A seca corre pelo vale do Jequitinhonha e Mucuri

Rio Jequitinhonha, ícone de uma região rica em cultura mas carente economicamente, exibe efeitos da sede de seus afluentes. Muitos agora só correm na chuva. Outros apenas sumiram


postado em 12/07/2012 06:00 / atualizado em 12/07/2012 07:20

E a ponte virou viaduto: em Salinas, onde passava o rio, hoje ficou só a areia que um dia foi trazida pela água (foto: Fotos: Luiz Ribeiro/EM/D.A PRESS)
E a ponte virou viaduto: em Salinas, onde passava o rio, hoje ficou só a areia que um dia foi trazida pela água (foto: Fotos: Luiz Ribeiro/EM/D.A PRESS)
 


Diamantina, Coronel Murta, Araçuaí e Virgem da Lapa – O Rio Jequitinhonha empresta sua riqueza em forma líquida irrigando uma das regiões mais secas do estado e uma das mais pobre do país. Por isso, é vital para os 72 municípios da bacia, uma população estimada em 800 mil pessoas. Apesar disso o rio, um ícone da região que transpira cultura, tornou-se doente há décadas, envenenado por garimpos ilegais e extração de areia. Com a construção da   hidrelétrica de Irapé, inaugurada em 2006, a vazão melhorou. Mas o aspecto positivo se restringe ao leito principal. No restante da bacia, dezenas de pequenos rios e córregos que eram perenes hoje só correm quando chove. Muitos sequer existem mais. Dos que resistem, muitos estão contaminados por esgoto doméstico e lixo.
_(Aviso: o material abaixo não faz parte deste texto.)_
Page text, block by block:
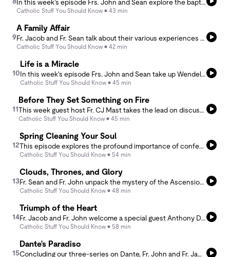
Catholic Stuff You Should Know 43 min
9
A Family Affair
Catholic Stuff You Should Know 42 min
10
Life is a Miracle
Catholic Stuff You Should Know 45 min
11
Before They Set Something on Fire
Catholic Stuff You Should Know 45 min
12
Spring Cleaning Your Soul
Catholic Stuff You Should Know 54 min
13
Clouds, Thrones, and Glory
Catholic Stuff You Should Know 48 min
14
Triumph of the Heart
Catholic Stuff You Should Know 58 min
15
Dante's Paradiso
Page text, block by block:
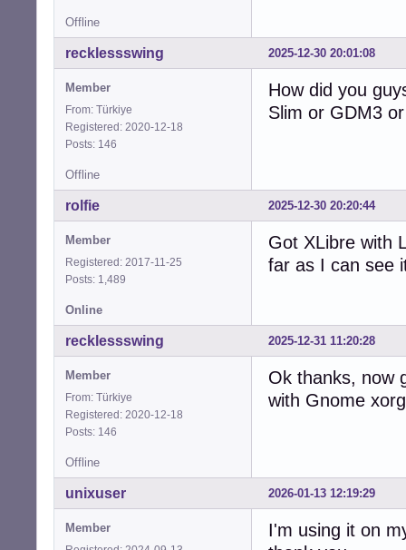
Offline
2025-12-30 20:01:08
recklessswing
Member
From: Türkiye
Registered: 2020-12-18
Posts: 146
How did you
Slim or GDM3
Offline
2025-12-30 20:20:44
rolfie
Member
Registered: 2017-11-25
Posts: 1,489
Got XLibre with
far as I can see
Online
2025-12-31 11:20:28
recklessswing
Member
From: Türkiye
Registered: 2020-12-18
Posts: 146
Ok thanks, now
with Gnome
Offline
2026-01-13 12:19:29
unixuser
Member
I'm using it on
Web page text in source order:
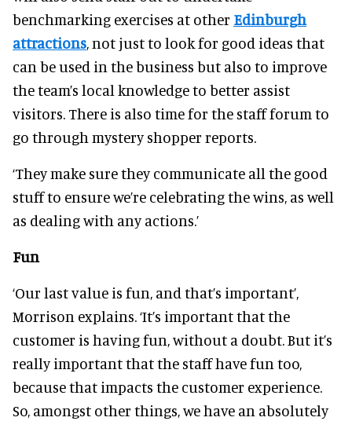
benchmarking exercises at other Edinburgh
attractions, not just to look for good ideas that
can be used in the business but also to improve
the team’s local knowledge to better assist
visitors. There is also time for the staff forum to
go through mystery shopper reports.
‘They make sure they communicate all the good
stuff to ensure we’re celebrating the wins, as well
as dealing with any actions.’
Fun
‘Our last value is fun, and that’s important’,
Morrison explains. ‘It’s important that the
customer is having fun, without a doubt. But it’s
really important that the staff have fun too,
because that impacts the customer experience.
So, amongst other things, we have an absolutely
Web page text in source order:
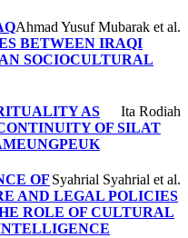
Ahmad Yusuf Mubarak et al.
BETWEEN IRAQI
SOCIOCULTURAL
Ita Rodiah
AS
OF SILAT
Syahrial Syahrial et al.
OF
AND LEGAL POLICIES
ROLE OF CULTURAL

Ao percorrer a bacia, a equipe do Estado de Minas se deparou com casas abandonadas em vários pontos da zona rural, denunciando um êxodo que também é conseqüência do desaparecimento dos rios e córregos. “À medida que acabam os cursos d’água, cresce a saída de pessoas para o corte de cana no interior de São Paulo e colheita de café no Sul de Minas. Sem água, não tem como sobreviver”, afirma o técnico José Humberto Limo, extensionista da Emater em Araçuaí. Segundo ele, estudos apontam que mais de 70 córregos e pequenos rios já desapareceram no vale em três décadas. As causas são variadas: assoreamento, queimadas, monocultura de eucalipto no Alto Jequitinhonha, desmatamento para plantio de capim e destruição das matas ciliares.
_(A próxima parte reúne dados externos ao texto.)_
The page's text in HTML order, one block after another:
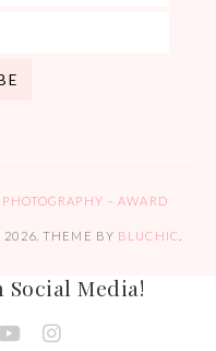
– AWARD
2026. THEME BY BLUCHIC
Media!
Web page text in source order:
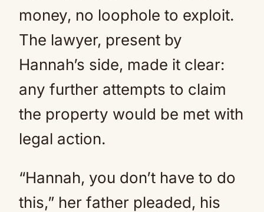
money, no loophole to exploit.
The lawyer, present by
Hannah’s side, made it clear:
any further attempts to claim
the property would be met with
legal action.
“Hannah, you don’t have to do
this,” her father pleaded, his
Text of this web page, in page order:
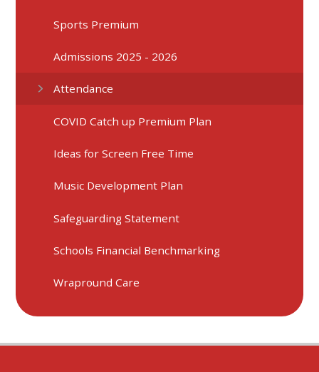
Sports Premium
Admissions 2025 - 2026
Attendance
COVID Catch up Premium Plan
Ideas for Screen Free Time
Music Development Plan
Safeguarding Statement
Schools Financial Benchmarking
Wrapround Care
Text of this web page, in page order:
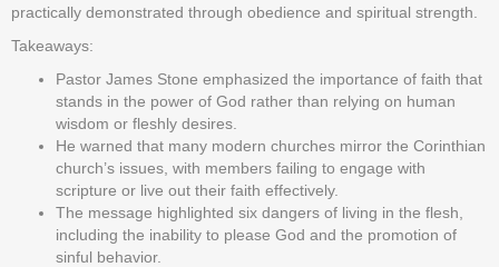
practically demonstrated through obedience and spiritual strength.
Takeaways:
Pastor James Stone emphasized the importance of faith that
stands in the power of God rather than relying on human
wisdom or fleshly desires.
He warned that many modern churches mirror the Corinthian
church’s issues, with members failing to engage with
scripture or live out their faith effectively.
The message highlighted six dangers of living in the flesh,
including the inability to please God and the promotion of
sinful behavior.
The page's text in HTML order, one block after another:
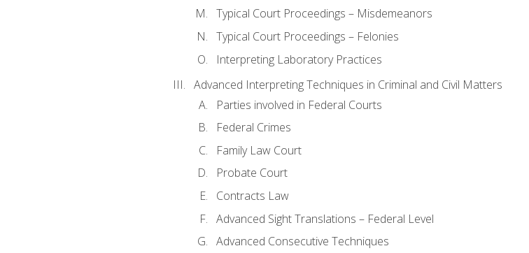
Typical Court Proceedings – Misdemeanors
Typical Court Proceedings – Felonies
Interpreting Laboratory Practices
Advanced Interpreting Techniques in Criminal and Civil Matters
Parties involved in Federal Courts
Federal Crimes
Family Law Court
Probate Court
Contracts Law
Advanced Sight Translations – Federal Level
Advanced Consecutive Techniques
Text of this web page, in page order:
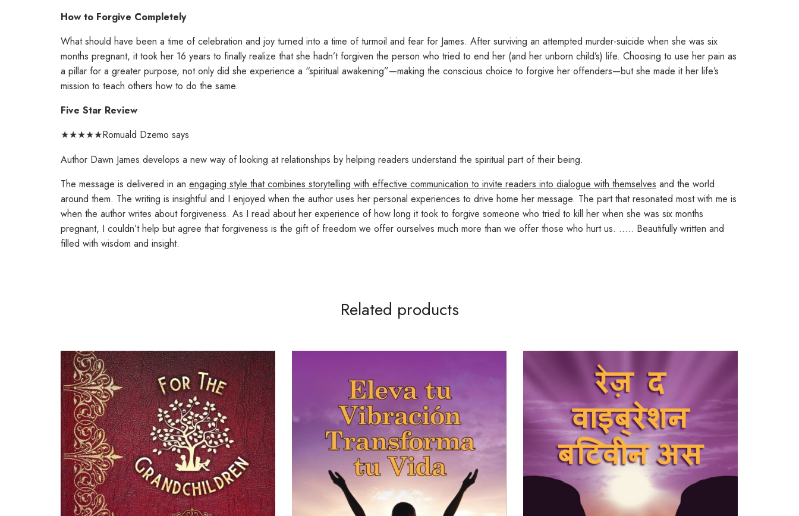
How to Forgive Completely
What should have been a time of celebration and joy turned into a time of turmoil and fear for James. After surviving an attempted murder-suicide when she was six
months pregnant, it took her 16 years to finally realize that she hadn’t forgiven the person who tried to end her (and her unborn child’s) life. Choosing to use her pain as
a pillar for a greater purpose, not only did she experience a “spiritual awakening”—making the conscious choice to forgive her offenders—but she made it her life’s
mission to teach others how to do the same.
Five Star Review
★★★★★Romuald Dzemo says
Author Dawn James develops a new way of looking at relationships by helping readers understand the spiritual part of their being.
The message is delivered in an engaging style that combines storytelling with effective communication to invite readers into dialogue with themselves and the world
around them. The writing is insightful and I enjoyed when the author uses her personal experiences to drive home her message. The part that resonated most with me is
when the author writes about forgiveness. As I read about her experience of how long it took to forgive someone who tried to kill her when she was six months
pregnant, I couldn’t help but agree that forgiveness is the gift of freedom we offer ourselves much more than we offer those who hurt us. ….. Beautifully written and
filled with wisdom and insight.
Related products
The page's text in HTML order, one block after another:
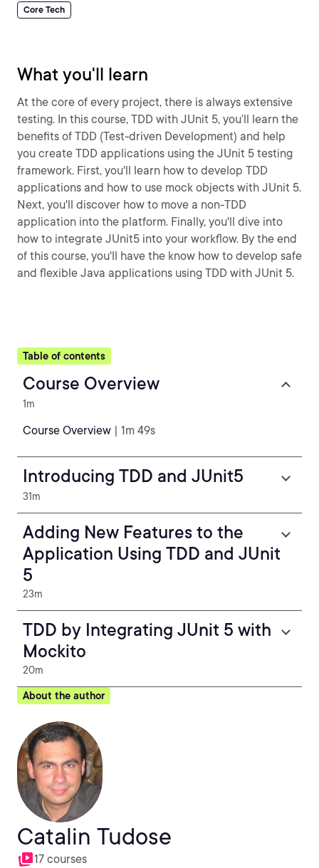
Core Tech
What you'll learn
At the core of every project, there is always extensive
testing. In this course, TDD with JUnit 5, you’ll learn the
benefits of TDD (Test-driven Development) and help
you create TDD applications using the JUnit 5 testing
framework. First, you'll learn how to develop TDD
applications and how to use mock objects with JUnit 5.
Next, you'll discover how to move a non-TDD
application into the platform. Finally, you'll dive into
how to integrate JUnit5 into your workflow. By the end
of this course, you'll have the know how to develop safe
and flexible Java applications using TDD with JUnit 5.
Table of contents
Course Overview
1m
Course Overview | 1m 49s
Introducing TDD and JUnit5
31m
Adding New Features to the
Application Using TDD and JUnit
5
23m
TDD by Integrating JUnit 5 with
Mockito
20m
About the author
Catalin Tudose
17 courses

O Rio Araçuaí, maior afluente do Jequitinhonha, é o retrato de algumas dessas agressões e está ameaçado pelas dragas da extração de areia, pelo lançamento de esgoto e pelo lixo jogado nas suas margens, como ocorre no município que divide com o rio seu nome e seus detritos. Uma situação agravada pelo fato de muitos tributários simplesmente terem desaparecido. Um deles é o Córrego São Domingos, que atravessa a área urbana de Virgem da Lapa. Ali, uma grande ponte revela que um dia o São Domingos correu forte. Hoje, a travessia virou viaduto: debaixo dela sobrou um imenso leito seco. Onde falta água, agora sobra lixo. “Por causa do cultivo do eucalipto, desmataram áreas perto da nascente. Acabaram com a biodiversidade e com a água”, afirma o empresário Charles Ursine, que luta pela revitalização do curso d’água.
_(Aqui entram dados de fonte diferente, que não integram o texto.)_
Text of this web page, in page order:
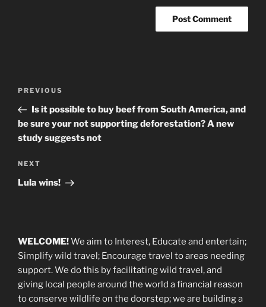
Previous
Post
PREVIOUS
Is it possible to buy beef from South America, and
be sure your not supporting deforestation? A new
study suggests not
Next
Post
NEXT
Lula wins!
WELCOME!We aim to Interest, Educate and entertain;
Simplify wild travel; Encourage travel to areas needing
support.We do this by facilitating wild travel, and
giving local people around the world a financial reason
to conserve wildlife on the doorstep; we are building a
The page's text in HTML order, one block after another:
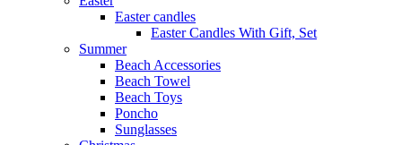
Easter candles
Easter Candles With Gift, Set
Summer
Beach Accessories
Beach Towel
Beach Toys
Poncho
Sunglasses
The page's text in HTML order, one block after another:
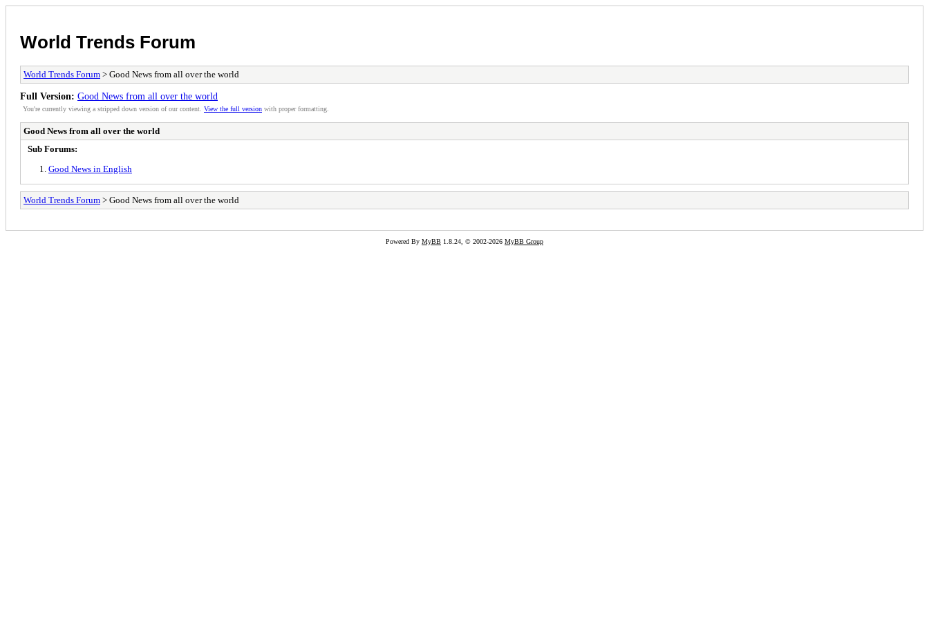
World Trends Forum
World Trends Forum > Good News from all over the world
Full Version: Good News from all over the world
You're currently viewing a stripped down version of our content. View the full version with proper formatting.
Good News from all over the world
Sub Forums:
Good News in English
World Trends Forum > Good News from all over the world
Powered By MyBB 1.8.24, © 2002-2026 MyBB Group
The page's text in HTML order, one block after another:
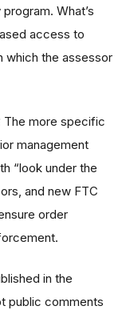
What’s
access to
which the assessor
The more specific
management
“look under the
and new FTC
order
in the
public comments
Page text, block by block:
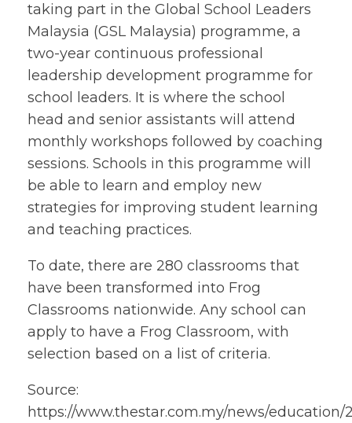
taking part in the Global School Leaders
Malaysia (GSL Malaysia) programme, a
two-year continuous professional
leadership development programme for
school leaders. It is where the school
head and senior assistants will attend
monthly workshops followed by coaching
sessions. Schools in this programme will
be able to learn and employ new
strategies for improving student learning
and teaching practices.
To date, there are 280 classrooms that
have been transformed into Frog
Classrooms nationwide. Any school can
apply to have a Frog Classroom, with
selection based on a list of criteria.
Source:
https://www.thestar.com.my/news/education/
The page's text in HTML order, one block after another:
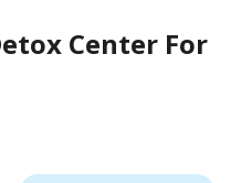
Center For
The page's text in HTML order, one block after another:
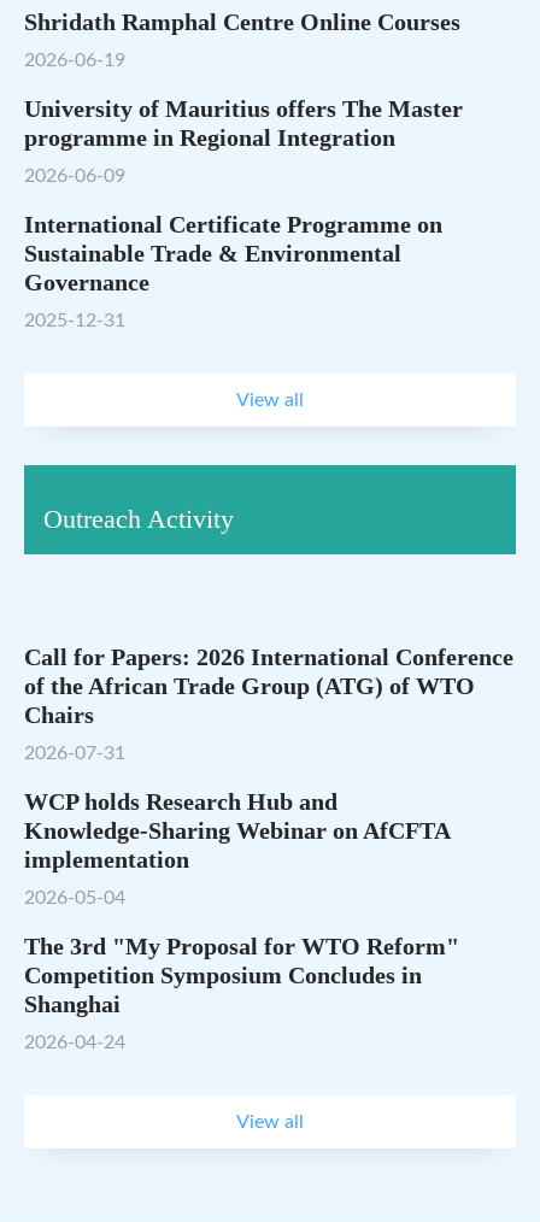
Shridath Ramphal Centre Online Courses
2026-06-19
University of Mauritius offers The Master
programme in Regional Integration
2026-06-09
International Certificate Programme on
Sustainable Trade & Environmental
Governance
2025-12-31
View all
Outreach Activity
Call for Papers: 2026 International Conference
of the African Trade Group (ATG) of WTO
Chairs
2026-07-31
WCP holds Research Hub and
Knowledge‑Sharing Webinar on AfCFTA
implementation
2026-05-04
The 3rd "My Proposal for WTO Reform"
Competition Symposium Concludes in
Shanghai
2026-04-24
View all

O último levantamento do Instituto Mineiro de Gestão das Águas (Igam), de 2011, mostra que o Índice de Qualidade das Águas (IQA) bom do Jequitinhonha caiu de 50% para 42% desde o ano anterior, enquanto o médio subiu de 40% para 49%. As amostras ruins passaram de 10% para 8% e o índice muito ruim, inexistente em 2010, passou a marcar 1%.

Segundo a gerente de Monitoramento Hidromeorológico do Igam, Wanderlene Fereira Nacif, os fatores que mais contribuíram para os índices foram o lançamento de esgoto e o mau uso do solo. A barragem de Irapé contribuiu para aumentar a vazão do Jequitinhonha e facilitou o trabalho de um grupo de mulheres que integram o cenário do rio: as lavadeiras. Uma delas é  Maria Rita de Jesus, de 57, que ganha R$ 15 por trouxa lavada e confirma ter percebido a mudança.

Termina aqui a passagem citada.